Let’s analyse the construct of one user. For user_id 1, there were 10 prior orders (order number from 1 to 10), last order is a train.
orders %>% filter (user_id==1) %>% kable
| order_id | user_id | eval_set | order_number | order_dow | order_hour_of_day | days_since_prior_order |
|---|---|---|---|---|---|---|
| 2539329 | 1 | prior | 1 | 2 | 8 | NA |
| 2398795 | 1 | prior | 2 | 3 | 7 | 15 |
| 473747 | 1 | prior | 3 | 3 | 12 | 21 |
| 2254736 | 1 | prior | 4 | 4 | 7 | 29 |
| 431534 | 1 | prior | 5 | 4 | 15 | 28 |
| 3367565 | 1 | prior | 6 | 2 | 7 | 19 |
| 550135 | 1 | prior | 7 | 1 | 9 | 20 |
| 3108588 | 1 | prior | 8 | 1 | 14 | 14 |
| 2295261 | 1 | prior | 9 | 1 | 16 | 0 |
| 2550362 | 1 | prior | 10 | 4 | 8 | 30 |
| 1187899 | 1 | train | 11 | 4 | 8 | 14 |
Let’s analyse another construct of orders. User_id 3 made 12 orders before the final order labeled as test order:
orders %>% filter (user_id==3) %>% kable
| order_id | user_id | eval_set | order_number | order_dow | order_hour_of_day | days_since_prior_order |
|---|---|---|---|---|---|---|
| 1374495 | 3 | prior | 1 | 1 | 14 | NA |
| 444309 | 3 | prior | 2 | 3 | 19 | 9 |
| 3002854 | 3 | prior | 3 | 3 | 16 | 21 |
| 2037211 | 3 | prior | 4 | 2 | 18 | 20 |
| 2710558 | 3 | prior | 5 | 0 | 17 | 12 |
| 1972919 | 3 | prior | 6 | 0 | 16 | 7 |
| 1839752 | 3 | prior | 7 | 0 | 15 | 7 |
| 3225766 | 3 | prior | 8 | 0 | 17 | 7 |
| 3160850 | 3 | prior | 9 | 0 | 16 | 7 |
| 676467 | 3 | prior | 10 | 3 | 16 | 17 |
| 521107 | 3 | prior | 11 | 0 | 18 | 11 |
| 1402502 | 3 | prior | 12 | 1 | 15 | 15 |
| 2774568 | 3 | test | 13 | 5 | 15 | 11 |
We know that in the last order (order_id 1187899), the user purchased 10 unique products by quering order_product_train with the order_id.

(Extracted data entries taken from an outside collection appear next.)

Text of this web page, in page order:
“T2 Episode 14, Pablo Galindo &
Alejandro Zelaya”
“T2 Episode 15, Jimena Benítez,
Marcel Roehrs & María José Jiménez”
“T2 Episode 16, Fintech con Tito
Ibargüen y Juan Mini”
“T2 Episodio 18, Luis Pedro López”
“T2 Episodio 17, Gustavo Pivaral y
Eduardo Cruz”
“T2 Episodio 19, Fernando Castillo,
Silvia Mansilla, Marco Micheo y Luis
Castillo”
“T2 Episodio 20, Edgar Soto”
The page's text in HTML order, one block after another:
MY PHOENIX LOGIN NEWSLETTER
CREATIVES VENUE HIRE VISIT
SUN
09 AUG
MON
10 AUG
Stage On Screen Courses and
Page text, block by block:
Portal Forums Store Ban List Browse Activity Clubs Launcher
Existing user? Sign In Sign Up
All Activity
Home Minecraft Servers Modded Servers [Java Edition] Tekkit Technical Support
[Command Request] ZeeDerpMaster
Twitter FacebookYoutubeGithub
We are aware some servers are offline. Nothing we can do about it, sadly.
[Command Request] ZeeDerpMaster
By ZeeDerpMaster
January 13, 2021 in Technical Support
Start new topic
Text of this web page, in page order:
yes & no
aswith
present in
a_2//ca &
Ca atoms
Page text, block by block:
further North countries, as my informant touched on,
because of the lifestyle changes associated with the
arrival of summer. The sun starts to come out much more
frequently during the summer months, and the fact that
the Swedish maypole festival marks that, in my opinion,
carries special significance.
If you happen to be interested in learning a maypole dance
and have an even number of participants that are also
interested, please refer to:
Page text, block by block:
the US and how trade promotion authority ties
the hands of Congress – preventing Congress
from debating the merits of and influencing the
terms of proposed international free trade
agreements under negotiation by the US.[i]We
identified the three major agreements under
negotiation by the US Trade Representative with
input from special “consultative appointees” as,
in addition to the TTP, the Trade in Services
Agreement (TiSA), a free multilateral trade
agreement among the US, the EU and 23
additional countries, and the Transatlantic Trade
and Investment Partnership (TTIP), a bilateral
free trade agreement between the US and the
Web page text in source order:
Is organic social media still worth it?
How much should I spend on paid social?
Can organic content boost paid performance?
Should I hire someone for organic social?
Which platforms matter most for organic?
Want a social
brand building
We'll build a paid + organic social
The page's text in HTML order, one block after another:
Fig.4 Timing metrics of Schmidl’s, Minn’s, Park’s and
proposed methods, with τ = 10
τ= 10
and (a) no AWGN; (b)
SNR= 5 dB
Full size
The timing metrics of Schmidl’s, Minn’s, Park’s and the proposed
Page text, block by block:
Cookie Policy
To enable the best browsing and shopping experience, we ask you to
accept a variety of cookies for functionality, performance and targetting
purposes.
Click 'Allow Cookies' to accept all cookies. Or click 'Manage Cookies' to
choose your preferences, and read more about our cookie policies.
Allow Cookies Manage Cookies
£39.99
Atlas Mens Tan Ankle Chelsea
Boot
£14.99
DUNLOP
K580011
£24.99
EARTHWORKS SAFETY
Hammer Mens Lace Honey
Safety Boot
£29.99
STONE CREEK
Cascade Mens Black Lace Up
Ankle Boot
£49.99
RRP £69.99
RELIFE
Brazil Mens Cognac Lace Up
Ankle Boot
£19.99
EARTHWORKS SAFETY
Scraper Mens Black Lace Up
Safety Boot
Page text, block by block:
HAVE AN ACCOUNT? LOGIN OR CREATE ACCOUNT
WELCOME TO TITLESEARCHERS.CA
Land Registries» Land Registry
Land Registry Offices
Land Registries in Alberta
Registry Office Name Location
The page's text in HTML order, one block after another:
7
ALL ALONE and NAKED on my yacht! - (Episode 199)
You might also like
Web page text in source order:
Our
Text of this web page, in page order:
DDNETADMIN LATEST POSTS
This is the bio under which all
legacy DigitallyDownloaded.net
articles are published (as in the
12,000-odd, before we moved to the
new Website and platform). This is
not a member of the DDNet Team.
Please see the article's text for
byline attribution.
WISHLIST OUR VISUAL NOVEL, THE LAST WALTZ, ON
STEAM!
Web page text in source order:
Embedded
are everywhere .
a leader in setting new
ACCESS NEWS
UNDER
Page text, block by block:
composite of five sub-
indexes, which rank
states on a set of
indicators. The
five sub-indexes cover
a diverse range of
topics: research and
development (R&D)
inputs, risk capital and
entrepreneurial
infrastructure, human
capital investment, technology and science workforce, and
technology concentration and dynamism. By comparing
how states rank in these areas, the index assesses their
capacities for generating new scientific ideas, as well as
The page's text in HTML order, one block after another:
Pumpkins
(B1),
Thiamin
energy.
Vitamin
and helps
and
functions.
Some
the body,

order_products_train %>% filter (order_id == 1187899) %>% kable
| order_id | product_id | add_to_cart_order | reordered |
|---|---|---|---|
| 1187899 | 196 | 1 | 1 |
| 1187899 | 25133 | 2 | 1 |
| 1187899 | 38928 | 3 | 1 |
| 1187899 | 26405 | 4 | 1 |
| 1187899 | 39657 | 5 | 1 |
| 1187899 | 10258 | 6 | 1 |
| 1187899 | 13032 | 7 | 1 |
| 1187899 | 26088 | 8 | 1 |
| 1187899 | 27845 | 9 | 0 |
| 1187899 | 49235 | 10 | 1 |
| 1187899 | 46149 | 11 | 1 |
order_product_train/prior dataframe tells us which products were purchased in each order.
glimpse(order_products_train)
## Observations: 1,384,617
## Variables: 4
## $ order_id <int> 1, 1, 1, 1, 1, 1, 1, 1, 36, 36, 36, 36, 36, ...
## $ product_id <int> 49302, 11109, 10246, 49683, 43633, 13176, 47...
## $ add_to_cart_order <int> 1, 2, 3, 4, 5, 6, 7, 8, 1, 2, 3, 4, 5, 6, 7,...
## $ reordered <int> 1, 1, 0, 0, 1, 0, 0, 1, 0, 1, 0, 1, 1, 1, 1,...
We can derive number of unique users from order dataframe. There are 75000 test users for prediction, 131,209 training users for machine learning. We want to keep this large number of train records in mind for traiming during quick initial model build and verification.
table(orders$eval_set)
##
## prior test train
## 3214874 75000 131209
In this section, we shall try to understand the buying behaviour by asking some interesting quesitons.
We know that banana are the most popular products. The variance in the number of orders differs greatly for different products.
tmp = order_products_train %>%
left_join(products) %>%
group_by(product_name) %>%
summarize(count=n()) %>%
top_n(n=40, wt=count) %>% mutate(percentage=count/sum(count))
ggplot (tmp, aes(x=reorder(product_name,count), y=percentage)) +
geom_col() + ggtitle('Product') + ylab('Percentage of Orders') +
theme (
axis.text.x=element_text(angle=90, hjust=1, vjust=0.5),
axis.title.x = element_blank())
ggplot (data = tmp, aes( x= '', y=percentage )) +
ggtitle('Product') + ylab('percentage.of.orders') + geom_boxplot() + xlab('Products')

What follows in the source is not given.